Figure 2. Firing frequency and firing irregularity measures for granular layer and molecular layer neurones.

Figure 2

Three of the most useful statistics, CV of log ISIs (LCV), mean spike frequency (MSF) and log-interval-entropy (ENT), for classifying cells into distinct classes are plotted in A–C for the granular layer cells and I–K for the molecular layer cells. Each circle represents the spike train statistic of a single neurone (n = 120 cells and 41 cells, respectively). These data were used to build Gaussian Process Classifiers (D–F and L–N, respectively) using a single statistic to infer probabilities for each neurone belonging to a class and to delineate equiprobable decision boundaries between cell classes (solid black lines). Classification accuracy for each statistic is provided above each plot.
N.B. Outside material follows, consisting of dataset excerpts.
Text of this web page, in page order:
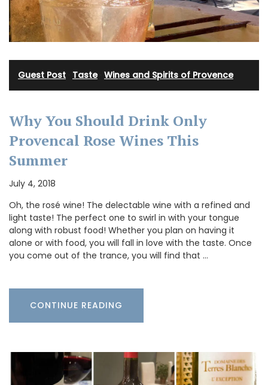
Guest Post Taste· Wines and Spirits of Provence
Why You Should Drink Only
Provencal Rose Wines This
Summer
July 4, 2018
Oh, the rosé wine! The delectable wine with a refined and
light taste! The perfect one to swirl in with your tongue
along with robust food! Whether you plan on having it
alone or with food, you will fall in love with the taste. Once
you come out of the trance, you will find that …
CONTINUE READING
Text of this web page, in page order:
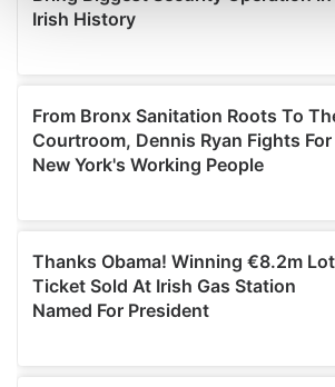
and set your preferences in the
provide social media features and to
We also share information about your
our social media, advertising and
may combine it with other information
provided to them or that they’ve
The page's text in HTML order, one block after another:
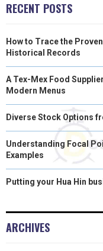
RECENT POSTS
How to Trace the
Historical Records
A Tex-Mex Food
Modern Menus
Diverse Stock Options
Understanding Focal
Examples
Putting your Hua Hin
ARCHIVES
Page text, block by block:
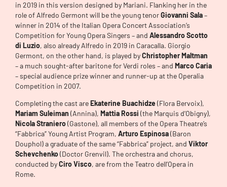
in 2019 in this version designed by Mariani. Flanking her in the
role of Alfredo Germont will be the young tenorGiovanni Sala–
winner in 2014 of the Italian Opera Concert Association’s
Competition for Young Opera Singers – and Alessandro Scotto
di Luzio, also already Alfredo in 2019 in Caracalla. Giorgio
Germont, on the other hand, is played byChristopher Maltman
– a much sought-after baritone for Verdi roles – and Marco Caria
– special audience prize winner and runner-up at the Operalia
Competition in 2007.
Completing the cast areEkaterine Buachidze (Flora Bervoix),
Mariam Suleiman (Annina), Mattia Rossi (the Marquis d’Obigny),
Nicola Straniero(Gastone), all members of the Opera Theatre’s
“Fabbrica” Young Artist Program, Arturo Espinosa(Baron
Douphol) a graduate of the same “Fabbrica” project, and Viktor
Schevchenko(Doctor Grenvil). The orchestra and chorus,
conducted byCiro Visco, are from the Teatro dell’Opera in
Rome.
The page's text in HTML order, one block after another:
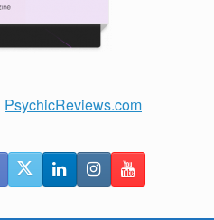
PsychicReviews.com
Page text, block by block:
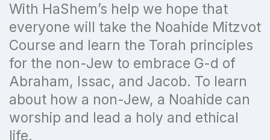
With HaShem’s help we hope that
everyone will take the Noahide Mitzvot
Course and learn the Torah principles
for the non-Jew to embrace G-d of
Abraham, Issac, and Jacob. To learn
about how a non-Jew, a Noahide can
worship and lead a holy and ethical
life.
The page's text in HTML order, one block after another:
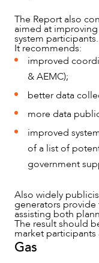
CAREERS
The Report also
aimed at
system participants.
It recommends:
improved
& AEMC);
better data
more data
improved
of a list of
government
Also widely
generators provide
assisting both
The result should
market
Gas
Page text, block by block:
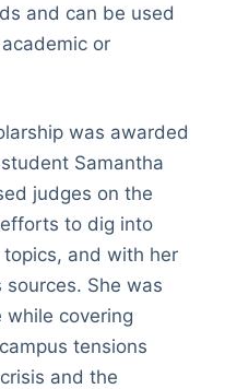
and can be used
or
was awarded
Samantha
judges on the
to dig into
and with her
She was
covering
tensions
and the
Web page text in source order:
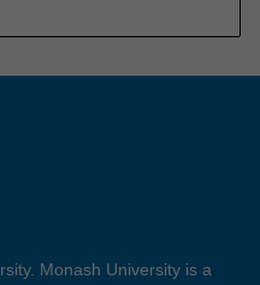
Monash University is a
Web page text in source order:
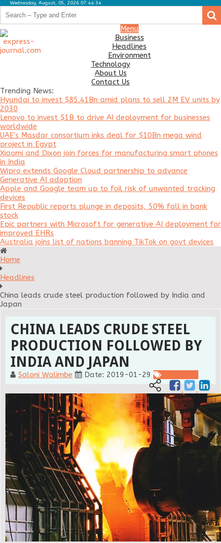
Wednesday, August, 05, 2026 07:44:34
.
Menu
Business
Headlines
Environment
Technology
About Us
Contact Us
Trending News:
Hyundai to invest $85.41Bn amid plans to sell 2M EV units by
2030
Lenovo to invest $1B to drive AI deployment for businesses
worldwide
UAE's Masdar consortium inks deal for $10Bn mega wind
project in Egypt
Xiaomi and Dixon join forces for manufacturing smart phones
in India
Wipro extends Google Cloud partnership to advance
Generative AI adoption
Apple and Google team up to foil risk of unwanted tracking
devices
First Republic reports plunge in deposits, 50% fall in bank
stock
Epic partners with Microsoft for generative AI deployment for
improved EHRs
Australia joins list of nations banning TikTok on govt devices
Business
Headlines
About
Us
Contact
Us
Home
Headlines
China leads crude steel production followed by India and
Japan
CHINA LEADS CRUDE STEEL
PRODUCTION FOLLOWED BY
INDIA AND JAPAN
Saloni Walimbe Date: 2019-01-29
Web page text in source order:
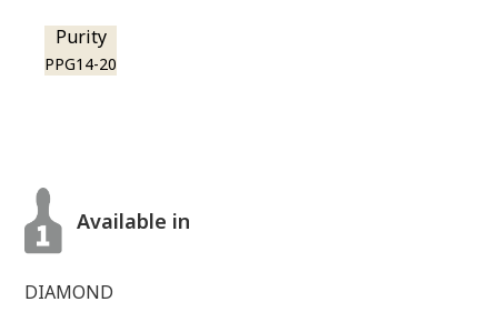
Purity
PPG14-20
Available in
DIAMOND
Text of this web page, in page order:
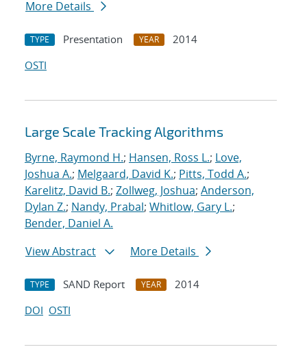
More Details
TYPE Presentation YEAR
2014
OSTI
Large Scale Tracking Algorithms
Byrne, Raymond H.; Hansen, Ross L.; Love,
Joshua A.; Melgaard, David K.; Pitts, Todd A.;
Karelitz, David B.; Zollweg, Joshua; Anderson,
Dylan Z.; Nandy, Prabal; Whitlow, Gary L.;
Bender, Daniel A.
View Abstract
More Details
TYPE SAND Report YEAR
2014
DOI OSTI
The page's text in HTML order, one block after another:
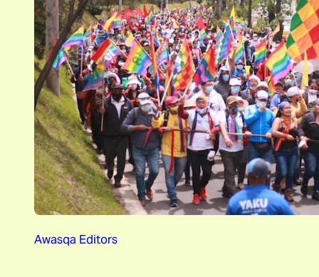
Awasqa Editors
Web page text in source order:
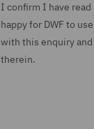
I confirm I have
happy for DWF to
with this enquiry
therein.
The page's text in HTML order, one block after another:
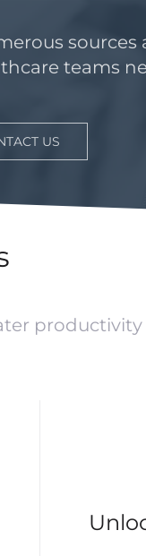
teams
US
productivity
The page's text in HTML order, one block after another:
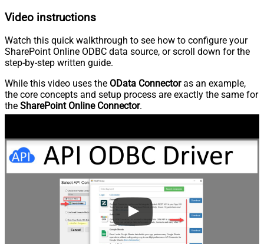
Video instructions
Watch this quick walkthrough to see how to configure your
SharePoint Online ODBC data source, or scroll down for the
step-by-step written guide.
While this video uses the OData Connectoras an example,
the core concepts and setup process are exactly the same for
the SharePoint Online Connector.
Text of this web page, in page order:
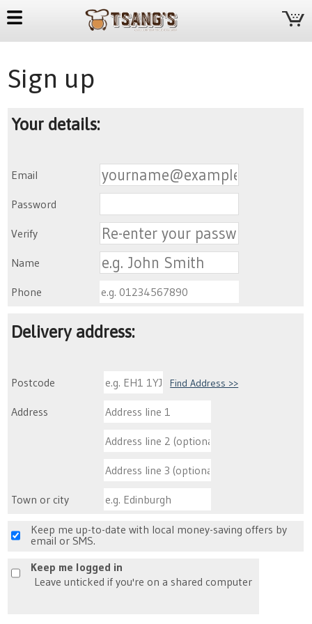
Sign up
Your details:
Email
Password
Verify
Name
Phone
Delivery address:
Postcode Find Address >>
Address
Town or city
Keep me up-to-date with local money-saving offers by
email or SMS.
Keep me logged in
Leave unticked if you're on a shared computer
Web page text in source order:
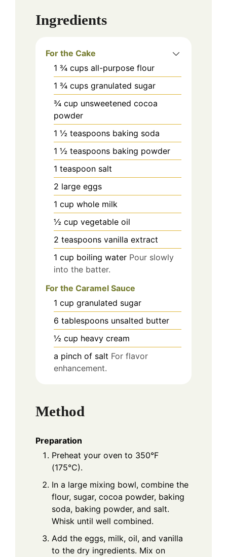
Ingredients
For the Cake
1 ¾ cups all-purpose flour
1 ¾ cups granulated sugar
¾ cup unsweetened cocoa
powder
1 ½ teaspoons baking soda
1 ½ teaspoons baking powder
1 teaspoon salt
2 large eggs
1 cup whole milk
½ cup vegetable oil
2 teaspoons vanilla extract
1 cup boiling water Pour slowly
into the batter.
For the Caramel Sauce
1 cup granulated sugar
6 tablespoons unsalted butter
½ cup heavy cream
a pinch of salt For flavor
enhancement.
Method
Preparation
Preheat your oven to 350°F
(175°C).
In a large mixing bowl, combine the
flour, sugar, cocoa powder, baking
soda, baking powder, and salt.
Whisk until well combined.
Add the eggs, milk, oil, and vanilla
to the dry ingredients. Mix on
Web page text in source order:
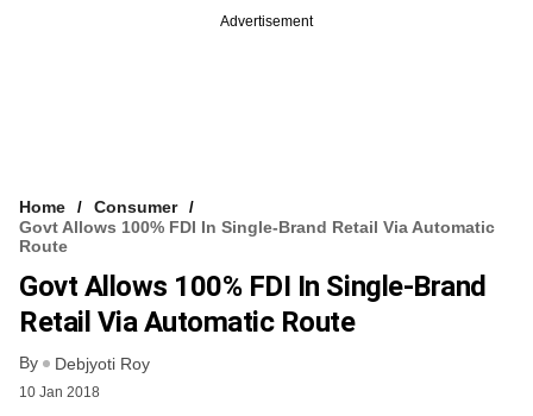
Advertisement
Home
Consumer
Govt Allows 100% FDI In Single-Brand Retail Via Automatic
Route
Govt Allows 100% FDI In Single-Brand
Retail Via Automatic Route
By Debjyoti Roy
10 Jan 2018
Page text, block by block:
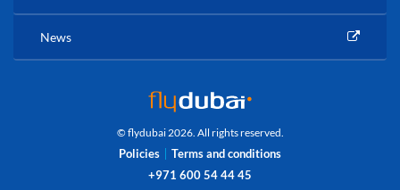
© flydubai 2026. All rights reserved.
Policies
Terms and conditions
+971 600 54 44 45
News
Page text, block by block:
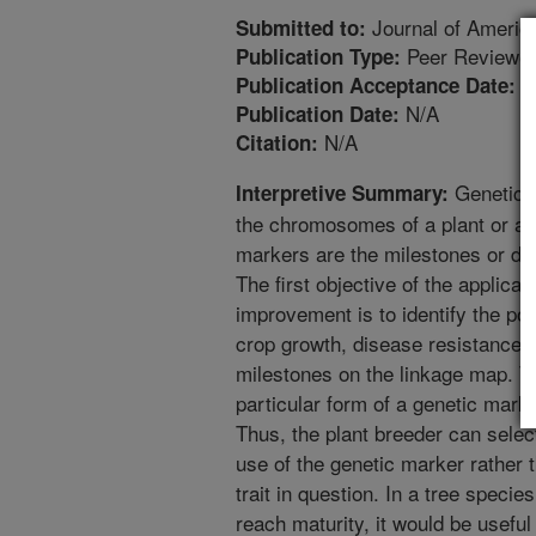
Submitted to: Journal of
Publication Type: Peer
Publication Acceptance Date:
Publication Date: N/A
Citation: N/A
Interpretive Summary: Genetic
the chromosomes of a plant or
markers are the milestones or
The first objective of the
improvement is to identify the
crop growth, disease
milestones on the linkage map.
particular form of a genetic
Thus, the plant breeder can
use of the genetic marker rather
trait in question. In a tree
reach maturity, it would be
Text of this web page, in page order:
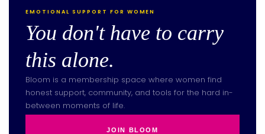
EMOTIONAL SUPPORT FOR WOMEN
You don't have to carry
this alone.
Bloom is a membership space where women find
honest support, community, and tools for the hard in-
between moments of life.
JOIN BLOOM
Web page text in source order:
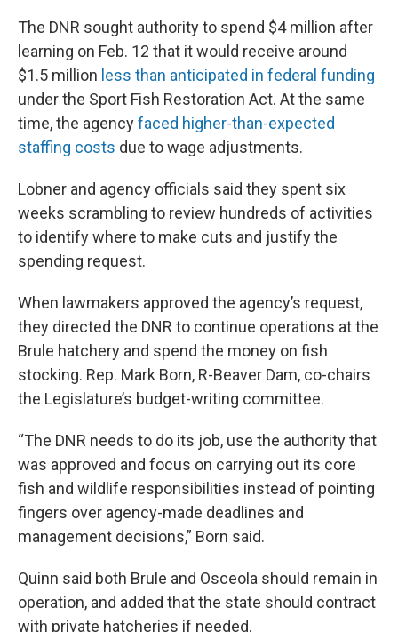
The DNR sought authority to spend $4 million after
learning on Feb. 12 that it would receive around
$1.5 million less than anticipated in federal funding
under the Sport Fish Restoration Act. At the same
time, the agencyfaced higher-than-expected
staffing costs due to wage adjustments.
Lobner and agency officials said they spent six
weeks scrambling to review hundreds of activities
to identify where to make cuts and justify the
spending request.
When lawmakers approved the agency’s request,
they directed the DNR to continue operations at the
Brule hatchery and spend the money on fish
stocking. Rep. Mark Born, R-Beaver Dam, co-chairs
the Legislature’s budget-writing committee.
“The DNR needs to do its job, use the authority that
was approved and focus on carrying out its core
fish and wildlife responsibilities instead of pointing
fingers over agency-made deadlines and
management decisions,” Born said.
Quinn said both Brule and Osceola should remain in
operation, and added that the state should contract
with private hatcheries if needed.
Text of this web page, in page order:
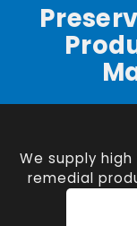
We supply
remedial
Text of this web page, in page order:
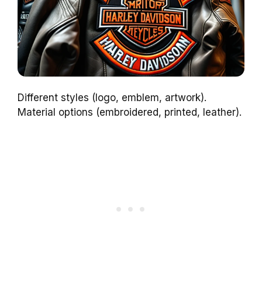
Different styles (logo, emblem, artwork).
Material options (embroidered, printed, leather).
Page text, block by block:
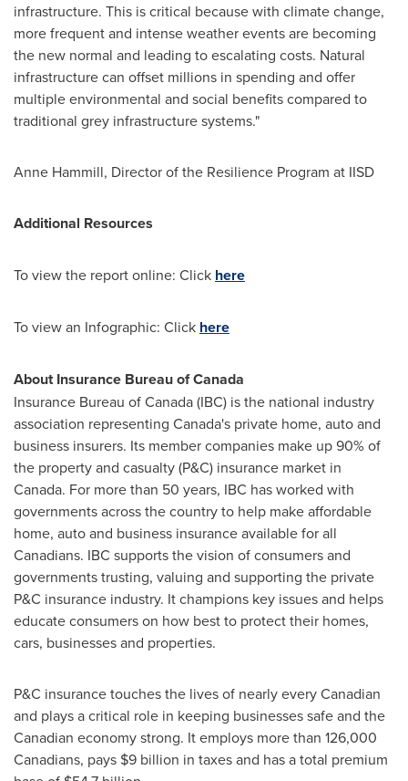
infrastructure. This is critical because with climate change,
more frequent and intense weather events are becoming
the new normal and leading to escalating costs. Natural
infrastructure can offset millions in spending and offer
multiple environmental and social benefits compared to
traditional grey infrastructure systems."
Anne Hammill, Director of the Resilience Program at IISD
Additional Resources
To view the report online: Click here
To view an Infographic: Click here
About Insurance Bureau ofCanada
Insurance Bureau ofCanada(IBC) is the national industry
association representing Canada's private home, auto and
business insurers. Its member companies make up 90% of
the property and casualty (P&C) insurance market in
Canada. For more than 50 years, IBC has worked with
governments across the country to help make affordable
home, auto and business insurance available for all
Canadians. IBC supports the vision of consumers and
governments trusting, valuing and supporting the private
P&C insurance industry. It champions key issues and helps
educate consumers on how best to protect their homes,
cars, businesses and properties.
P&C insurance touches the lives of nearly every Canadian
and plays a critical role in keeping businesses safe and the
Canadian economy strong. It employs more than 126,000
Canadians, pays $9 billion in taxes and has a total premium
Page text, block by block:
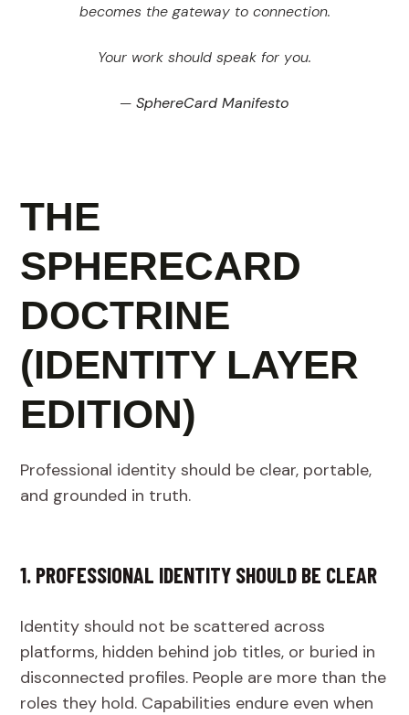
becomes the gateway to connection.
Your work should speak for you.
— SphereCard Manifesto
THE
SPHERECARD
DOCTRINE
(IDENTITY LAYER
EDITION)
Professional identity should be clear, portable,
and grounded in truth.
1. PROFESSIONAL IDENTITY SHOULD BE CLEAR
Identity should not be scattered across
platforms, hidden behind job titles, or buried in
disconnected profiles. People are more than the
roles they hold. Capabilities endure even when
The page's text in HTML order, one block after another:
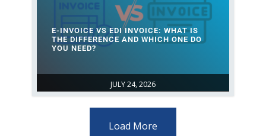
JULY 24, 2026
E-INVOICE VS EDI INVOICE: WHAT IS
THE DIFFERENCE AND WHICH ONE DO
YOU NEED?
Load More
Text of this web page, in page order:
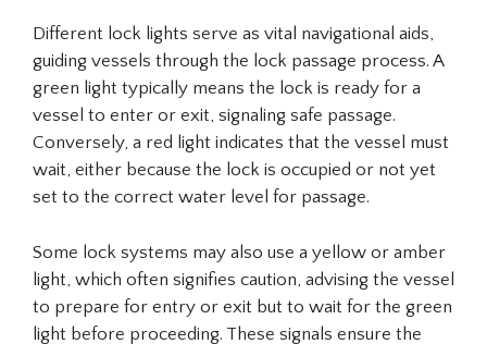
Different lock lights serve as vital navigational aids,
guiding vessels through the lock passage process. A
green light typically means the lock is ready for a
vessel to enter or exit, signaling safe passage.
Conversely, a red light indicates that the vessel must
wait, either because the lock is occupied or not yet
set to the correct water level for passage.
Some lock systems may also use a yellow or amber
light, which often signifies caution, advising the vessel
to prepare for entry or exit but to wait for the green
light before proceeding. These signals ensure the
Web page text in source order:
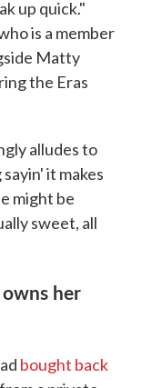
up quick."
is a member
Matty
the Eras
alludes to
it makes
might be
sweet, all
her
bought back
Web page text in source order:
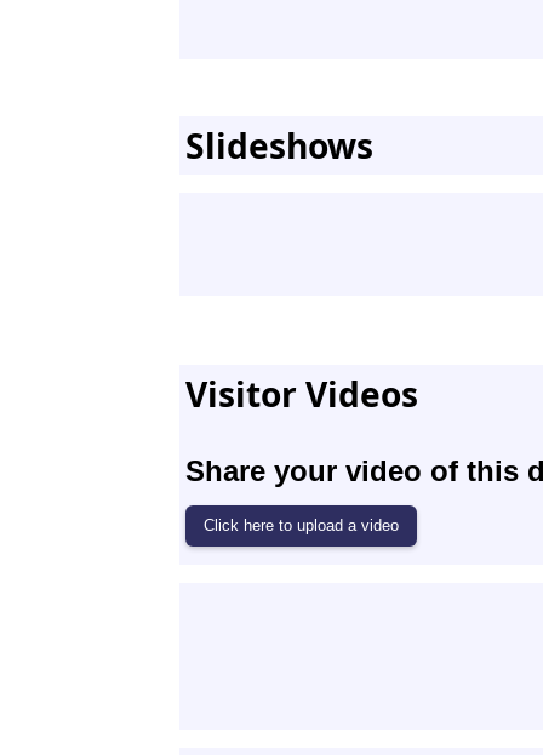
Slideshows
Visitor Videos
Share your video of this
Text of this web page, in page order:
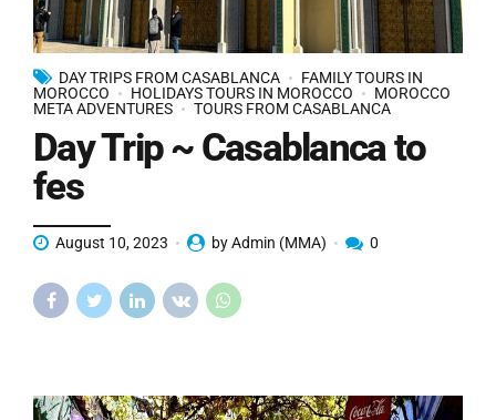
DAY TRIPS FROM CASABLANCA
FAMILY TOURS IN
MOROCCO
HOLIDAYS TOURS IN MOROCCO
MOROCCO
META ADVENTURES
TOURS FROM CASABLANCA
Day Trip ~ Casablanca to
fes
August 10, 2023 by Admin (MMA) 0
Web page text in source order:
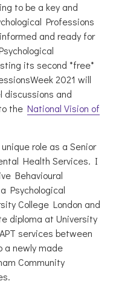
to be a key and
Professions
and ready for
its second *free*
2021 will
discussions and
the National Vision of
role as a Senior
Health Services. I
Behavioural
Psychological
College London and
diploma at University
services between
a newly made
Community
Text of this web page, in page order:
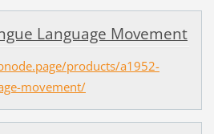
Language Movement
products/a1952-
movement/
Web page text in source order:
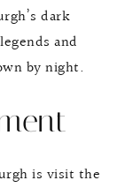
dark
and
by night.
is visit the
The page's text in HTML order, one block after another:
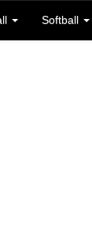
Softball
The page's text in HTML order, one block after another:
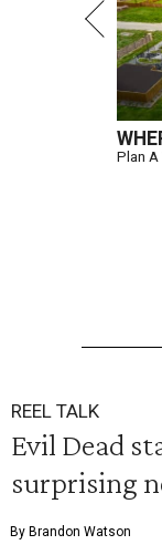
Plan
REEL TALK
Evil Dead
surprising
By Brandon Watson
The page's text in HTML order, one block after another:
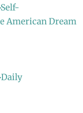
American Dream
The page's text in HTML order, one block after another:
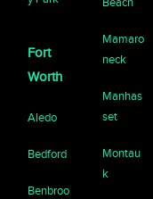
Fort
Worth
Aledo
Bedford
Benbroo
Mamaro
neck
Manhas
set
Montau
k
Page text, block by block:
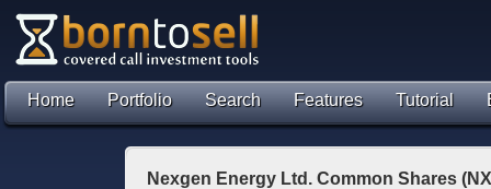
Home Portfolio Search Features Tutorial
Nexgen Energy Ltd. Common Shares
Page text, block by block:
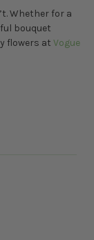
Whether for a
bouquet
flowers at Vogue

G & H show the outcome of Gaussian Process Classifiers built using a twin-variate approach for the granular layer cells and O & P show the same analysis for the molecular layer cells (note inset labelled basket/stellate cell [cat]). Probability contours are superimposed for each class (probability levels = 0.25, 0.4, 0.6, 0.7, 0.8, 0.9 & 0.95) as well as the 2-dimensional decision boundaries and a resultant increase in classification accuracy (included in top right of each panel).